Few problems when trying to use crossdata

77 views
Skip to first unread message

Borisa Zivkovic

unread,
Jul 18, 2015, 6:58:29 PM7/18/15
to crossda...@googlegroups.com
Hi everyone, I downloaded latest crossdata Vagrant from stratio.com and I am trying to play with it - just to see capabilities...

I ran into few problems - inconsistent documentation, strange problem with connectors, unable to install mongodb connector and use it.
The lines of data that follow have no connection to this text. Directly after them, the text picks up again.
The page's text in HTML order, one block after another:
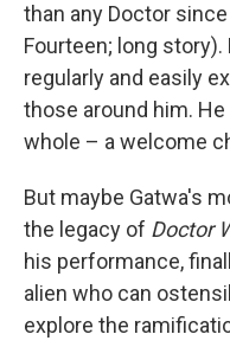
than any Doctor
Fourteen; long story).
regularly and easily
those around him.
whole – a welcome
But maybe Gatwa's
the legacy of Doctor
his performance,
alien who can
explore the
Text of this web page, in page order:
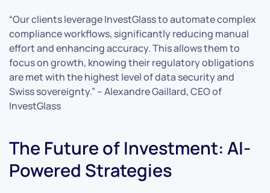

I am mainly interested why join does not work (even though README.TXT says it should) and also why I can not install and use mongodb connector.

thanks

Here are details:

1) Online documentation here http://docs.stratio.com/modules/crossdata/development/Sandbox.html is misleading - talks about non-existent connector

[vagrant@crossdata ~]$ service connector_deep start
connector_deep: unrecognized service


README.TXT provided with vagrant demo is better - but wasted some time figuring out what is wrong with online documentation. It would be great if these two were in sync.
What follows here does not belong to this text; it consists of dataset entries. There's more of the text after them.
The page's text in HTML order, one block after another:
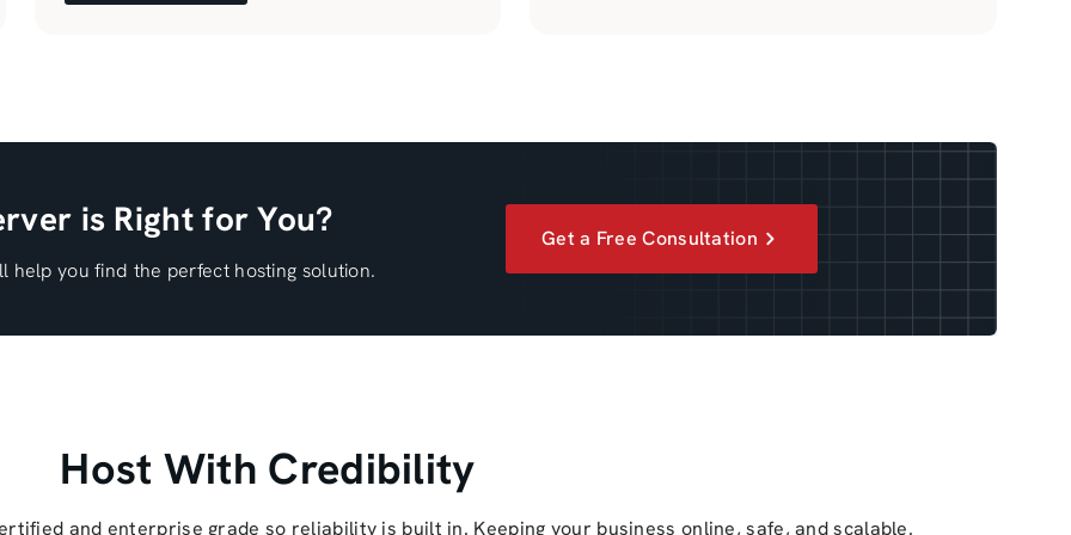
is Right for You?
help you find the perfect hosting solution.
Get a Free Consultation
Host With Credibility
and enterprise grade so reliability is built in. Keeping your business online, safe, and scalable.

2) Started following step-by-step from README.TXT and first join failed

xdsh:root:test> SELECT id, age FROM table2;
[Driver] 18-07-2015 10:37:22.026 [INFO|Shell] Query e9c08066-1318-4461-8f34-677e3776d545 in progress

xdsh:root:test> [Driver] 18-07-2015 10:37:22.092 [INFO|BasicDriver$] Query e9c08066-1318-4461-8f34-677e3776d545 finished. 
Session Id: a66048da-572e-4795-8e1b-f4b874d80be3
Query: SELECT id, age FROM table2;
Execution time: 0 seconds



Result: QID: e9c08066-1318-4461-8f34-677e3776d545

Partial result: false
--------------
| id   | age | 
--------------
| 1001 | 42  | 
| 999  | 23  | 
| 1000 | 35  | 
--------------

Result page: 0
Removing results handler for: e9c08066-1318-4461-8f34-677e3776d545
xdsh:root:test> SELECT name, age FROM table1 INNER JOIN table2 ON table1.id=table2.id;
[Driver] 18-07-2015 10:37:43.346 [INFO|Shell] Query 218fb159-55ec-41a0-ac47-189d3c27bc26 in progress

xdsh:root:test> 
Result: The operation for query 218fb159-55ec-41a0-ac47-189d3c27bc26 cannot be executed:
Cannot determine execution path as no connector supports INNER JOIN ([test.table1, test.table2]) ON [test.table1.id = test.table2.id]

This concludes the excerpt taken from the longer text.